Читаем Alfred Hitchcock’s Mystery Magazine. Vol. 34, No. 13 & 14, Winter 1989 полностью

“Like hell,” Neal snapped, and bolted for the hall. But of course there were other cops out there, and he didn’t get far. When they had subdued him and pulled him back into the dining room, Neal glowered sullenly at Vincent.

“How’d you know? Just tell me that.”

Vincent said, “It was Mr. Ross here. He saw the handwriting on the wall. Or rather, on the mirror.”

The Alias

by Lawton O’Connor

“If I were to commit a crime,” said Mr. Nelson West over the bridge table that evening, “it would be for money, and only for money. But I would have the good sense to leave most of the money untouched afterwards.”

“Then what is the point,” his wife said, “in stealing it at all?”

“Ah,” West said. “If you steal enough to begin with, you can use just a small portion of the money and still have enough to have made the crime worthwhile. The trouble with these big bank and payroll robberies is the robbers always become greedy afterwards. They’re not content to spend just the used bills. They have to spend the new bills too, and that way they get caught. Greed.” He shook his head.

Mr. George Simpson, proprietor of the Greater Arizona Realty Company, played a low club from the dummy. “I’ve always thought,” he said, “that one of the reasons they get caught is there’s more than one of them in on the robbery. The police catch one, he tells on the others; or they get mad at each other; or whatever.”

“That’s another thing,” West said. “The crime must be executed by one man.
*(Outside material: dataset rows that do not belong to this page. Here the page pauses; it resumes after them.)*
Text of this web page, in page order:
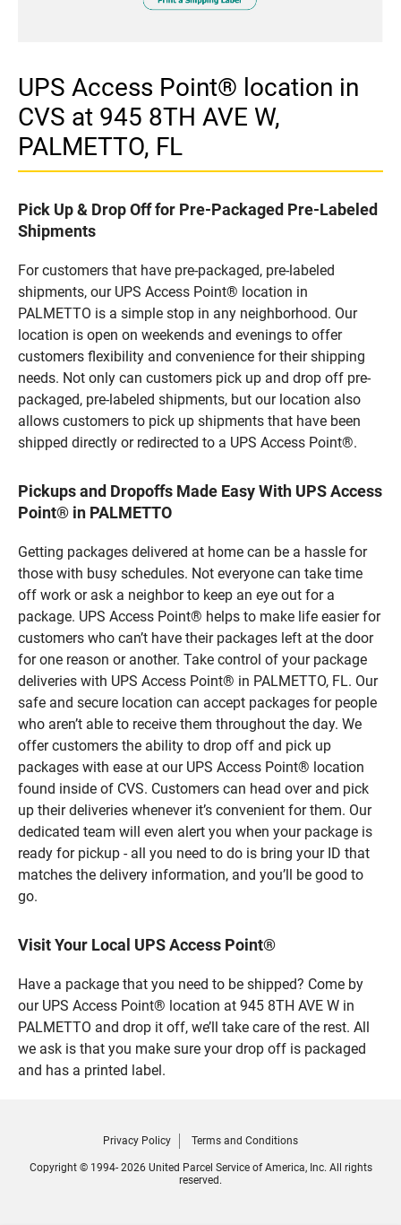
UPS Access Point® location in
CVS at 945 8TH AVE W,
PALMETTO, FL
Pick Up & Drop Off for Pre-Packaged Pre-Labeled
Shipments
For customers that have pre-packaged, pre-labeled
shipments, our UPS Access Point® location in
PALMETTO is a simple stop in any neighborhood. Our
location is open on weekends and evenings to offer
customers flexibility and convenience for their shipping
needs. Not only can customers pick up and drop off pre-
packaged, pre-labeled shipments, but our location also
allows customers to pick up shipments that have been
shipped directly or redirected to a UPS Access Point®.
Pickups and Dropoffs Made Easy With UPS Access
Point® in PALMETTO
Getting packages delivered at home can be a hassle for
those with busy schedules. Not everyone can take time
off work or ask a neighbor to keep an eye out for a
package. UPS Access Point® helps to make life easier for
customers who can’t have their packages left at the door
for one reason or another. Take control of your package
deliveries with UPS Access Point® in PALMETTO, FL. Our
safe and secure location can accept packages for people
who aren’t able to receive them throughout the day. We
offer customers the ability to drop off and pick up
packages with ease at our UPS Access Point® location
found inside of CVS. Customers can head over and pick
up their deliveries whenever it’s convenient for them. Our
dedicated team will even alert you when your package is
ready for pickup - all you need to do is bring your ID that
matches the delivery information, and you’ll be good to
go.
Visit Your Local UPS Access Point®
Have a package that you need to be shipped? Come by
our UPS Access Point® location at 945 8TH AVE W in
PALMETTO and drop it off, we’ll take care of the rest. All
we ask is that you make sure your drop off is packaged
and has a printed label.
Privacy Policy Terms and Conditions
Copyright © 1994- 2026 United Parcel Service of America, Inc. All rights
reserved.

Never trust anyone.”

“But one man alone can’t steal a lot of money,” Simpson said. “It takes timing and planning and somebody to drive the car and so on and so forth.”

“True,” West said.

“Well,” Simpson said with a laugh, putting up a trump from his own hand, “all I can say for you, Nelson, is I’m glad you work for me. By your own definition, you’ll never commit a crime.”


If it had not been for Mr. Hathaway, Simpson would have been right about West. Mr. Hathaway just happened. He came along out of the blue at a time when Nelson West, himself new to Arizona, had been working for Simpson’s Greater Arizona Realty Company, as a sales agent, for no more than four months.

Simpson called West into his inner office. “There’s a guy named Hathaway waiting outside. Take the keys to the Ford place out in the desert and see if you can sell it to him.”

“That deserted monstrosity?” West said. “You couldn’t give it away.”

“This is one nut who just might buy it,” Simpson said. “I’ve been talking to him. He’s an eccentric. Wanted to know the name of a good bank out here, and when I told him, he asked me for the name of another good bank. He’s out here from the East. Rich old guy. No relatives, no ties. Wants to be away by himself.”

West shrugged and went outside and met Mr. Hathaway. Then the two of them got into West’s car and started east, toward the desert.

“I want to stop at a bank first,” Hathaway said. “I’m carrying a lot of money around with me.”

“Mr. Simpson said you were interested in relocating here,” West said. “It’s certainly marvelous country.”

“I’m interested in more than one bank,” Hathaway said. “Two hundred thousand dollars is too much to put in any one bank.”

West swallowed. “Well,” he said, “the thing to do is get it into one bank for now. There’s one in Mesa that has branches all over the state. So we can stop there, and later — tomorrow or the next day — you can transfer some of it. This way you know it’ll be safe. Won’t have to carry it around with you.”

He drove Hathaway to the bank in Mesa, and while Hathaway was inside, he went down the street to a large sporting goods store and bought some bullets and five one-gallon jugs of muriatic acid, which is commonly used for cleaning and regulating swimming pools. He placed these articles in the trunk of his car and was sitting at the wheel when Mr. Hathaway came out of the bank.

“Now let’s see that Ford place.”

West nodded, and they drove a good distance into the desert.

“They were very nice at the bank,” Hathaway said. “I told them I wouldn’t be using the money till they had cleared my cashier’s check back east, but that as soon as possible I wanted to transfer some of it to another bank. They said they understood.”

“Good,” West said. He turned onto a road that was hardly a road at all, leading to a scrubby ridge of hills.

“Nobody around for miles, is there?” Hathaway said.

“You want privacy, here it is.”

“I should think you’d be afraid driving this wasteland by yourself.”

“We all carry guns in the glove compartment,” the real estate agent said. He reached over and opened the glove compartment. “See?” He took out the gun and showed it to Hathaway, then drew back a little and shot the other man twice.